Члены правления, сидящие за столом, кивают как ослы в знак согласия — все, за исключением отца Грина, наклонившего голову набок с выражением созерцательности, как будто он с упоением вдыхает аромат весеннего луга, и кроме незнакомого лысого мужчины, на которого теперь падает взгляд Автоматора.
— Да, да, так… — Он пролистывает бумаги, лежащие у него на столе, и находит нужный документ из трех или четырех скрепленных страниц. — Говард, это Вивиан Вичерли, мой бывший одноклассник. Он вместе с отцом Кейси составил для вас эту бумагу, которую вам нужно подписать.
— Что это такое?
— Это ваш новый контракт. Я рад предложить вам должность первого в истории Сибрука школьного архивариуса. Она не будет мешать вашим текущим учительским обязанностям. Оклад не то чтобы заоблачный, но все-таки стабильный. Рабочее время — по вашему усмотрению, поле научной деятельности — тоже по вашему выбору и желанию…
Говард молча просматривает текст договора: перечень служебных обязанностей, размер заработной платы… А потом, ближе к концу, его внимание привлекает коротенький абзац…
— Это положение о конфиденциальности. Должно быть, вы знакомы с подобным пунктом, если еще не забыли о своей работе в Сити.
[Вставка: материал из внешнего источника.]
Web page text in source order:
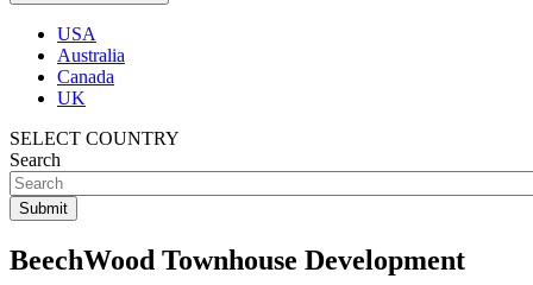
USA
Australia
Canada
UK
SELECT COUNTRY
Search
BeechWood Townhouse Development
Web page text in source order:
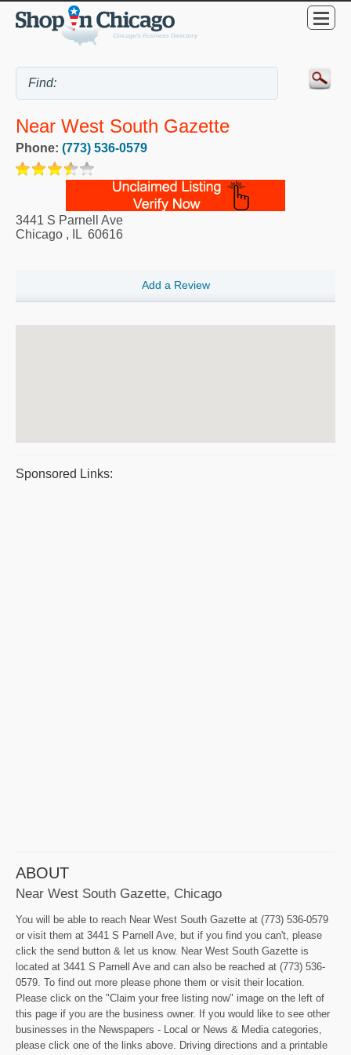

Подписывая контракт, вы обязуетесь перед законом не разглашать никакой секретной информации, имеющей отношение к делам школы, в том числе касающейся того, что мы обсуждали сегодня здесь.
Говард смотрит на Автоматора с глупым выражением лица:
— Вы это серьезно?
— Это простая предосторожность, Говард: я хочу быть уверен, что все наши тылы надежно защищены. Вам нет нужды торопиться с принятием решения. Возьмите этот договор домой, поразмыслите на досуге. Если вы решите отвергнуть его — что ж, это сделает вам честь, я никак не смогу воспрепятствовать вам. Я нисколько не сомневаюсь, что вы без труда найдете работу в другом месте. В Сент-Энтони сейчас имеются вакансии — там как раз на прошлой неделе учителя зарезали.
— Грег, я не могу поверить, что вы так со мной поступаете, — мягким тоном говорит Говард.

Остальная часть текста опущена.